[Start of section]

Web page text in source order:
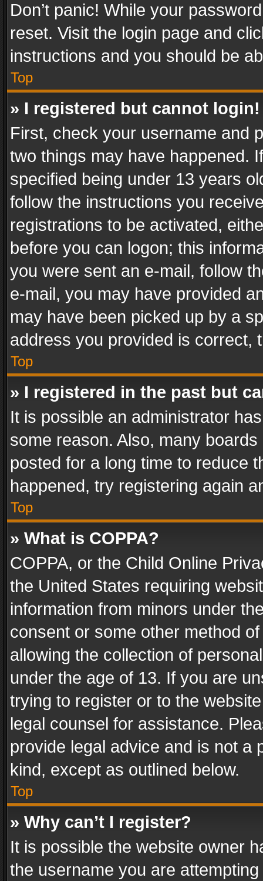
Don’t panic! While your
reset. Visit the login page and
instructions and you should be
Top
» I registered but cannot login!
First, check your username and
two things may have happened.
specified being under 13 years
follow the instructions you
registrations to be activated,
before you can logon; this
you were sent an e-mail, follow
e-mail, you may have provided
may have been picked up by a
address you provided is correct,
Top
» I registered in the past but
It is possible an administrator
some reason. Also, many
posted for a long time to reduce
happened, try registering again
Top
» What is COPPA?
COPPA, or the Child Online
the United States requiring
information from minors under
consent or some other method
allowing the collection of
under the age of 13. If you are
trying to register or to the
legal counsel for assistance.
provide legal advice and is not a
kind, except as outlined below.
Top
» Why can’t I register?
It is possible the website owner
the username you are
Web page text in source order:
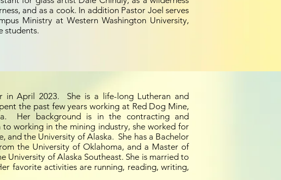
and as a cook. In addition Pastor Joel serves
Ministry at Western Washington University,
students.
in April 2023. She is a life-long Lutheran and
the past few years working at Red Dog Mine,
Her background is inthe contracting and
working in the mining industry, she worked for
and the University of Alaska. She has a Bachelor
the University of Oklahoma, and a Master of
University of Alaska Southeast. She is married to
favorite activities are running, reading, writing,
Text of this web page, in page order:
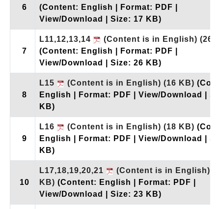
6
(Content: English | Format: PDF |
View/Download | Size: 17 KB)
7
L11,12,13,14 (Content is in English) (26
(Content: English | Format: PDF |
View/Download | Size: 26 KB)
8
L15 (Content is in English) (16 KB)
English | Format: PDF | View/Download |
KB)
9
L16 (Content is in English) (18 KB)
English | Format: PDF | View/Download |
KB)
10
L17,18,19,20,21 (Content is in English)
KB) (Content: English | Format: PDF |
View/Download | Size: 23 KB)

[End of section]

Instructions for the task:
Every line containing the string "University" is required; copy each such line from the data.

Answer box:
Ministry at Western Washington University,
and the University of Alaska. She has a Bachelor
the University of Oklahoma, and a Master of
University of Alaska Southeast. She is married to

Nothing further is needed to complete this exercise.